Vai al contenuto

Nightmare - Dal profondo della notte

Da Wikipedia, l'enciclopedia libera.
Disambiguazione – Se stai cercando il remake del 2010, vedi Nightmare (film 2010).
Nightmare - Dal profondo della notte
Freddy Krueger (Robert Englund) in una scena del film
Titolo originaleA Nightmare on Elm Street
Paese di produzioneStati Uniti d'America
Anno1984
Durata91 min
Rapporto1,85:1
Genereorrore
RegiaWes Craven
SoggettoWes Craven
SceneggiaturaWes Craven
ProduttoreRobert Shaye
Produttore esecutivoStanley Dudelson, Joseph Wolf
Casa di produzioneNew Line Cinema, Media Home Entertainment, Smart Egg Pictures
Distribuzione in italianoArtisti Associati
FotografiaJacques Haitkin
MontaggioRick Shaine
Effetti specialiJim Doyle
MusicheCharles Bernstein
ScenografiaGregg Fonseca, Anne H. Ahrens
CostumiDana Lyman
TruccoKathy Logan e David B. Miller
Interpreti e personaggi
Doppiatori italiani
Logo ufficiale del film

Nightmare - Dal profondo della notte (A Nightmare on Elm Street) è un film horror del 1984 scritto e diretto da Wes Craven.

Il film ha generato un imponente franchise multimediale costituito attualmente da nove film (tra cui spin-off, midquel/crossover e reboot), serie TV, fumetti, romanzi, videogiochi, action figure e documentari.

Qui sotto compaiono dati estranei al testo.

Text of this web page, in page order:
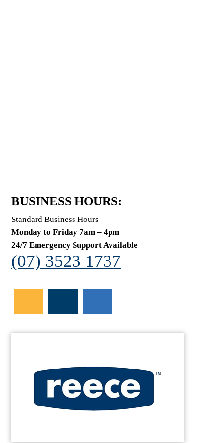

Nel 2021 il film è stato selezionato per la conservazione nel National Film Registry degli Stati Uniti dalla Biblioteca del Congresso come "culturalmente, storicamente o esteticamente significativo".[1]

1981, Springwood (Ohio). Nel quartiere di Elm Street, l'adolescente Christina "Tina" Grey è vittima di un incubo terrificante: dispersa nei locali caldaia di una fabbrica abbandonata, tenta disperatamente di fuggire da un misterioso uomo terribilmente ustionato che, armato d'un guanto lercio munito di quattro coltelli affilati, vuole ucciderla; nell'istante in cui viene raggiunta, Tina si risveglia di soprassalto nel proprio letto, rinvenendo con orrore quattro squarci nella sua camicia da notte.

Il giorno successivo, Tina racconta l'accaduto all'amica Nancy Thompson, sua coetanea che vive con la madre Marge, una donna divorziata, depressa e alcolizzata, che, sebbene ammetta di aver fatto anche lei dei brutti sogni, finisce per minimizzare l'accaduto. Quando la madre e il suo compagno partono per una vacanza a Las Vegas, Tina, ancora scossa, convince i Nancy e il suo ragazzo Glen Lantz a trascorrere la notte da a lei, scoprendo così di aver fatto tutti e tre lo stesso incubo. Nel corso della serata, ai tre si aggiunge anche Rod Lane, il ragazzo di Tina, che dopo aver fatto l'amore con lei le rivela inaspettatamente di aver avuto un incubo terribile per poi addormentarsi senza aggiungere altro.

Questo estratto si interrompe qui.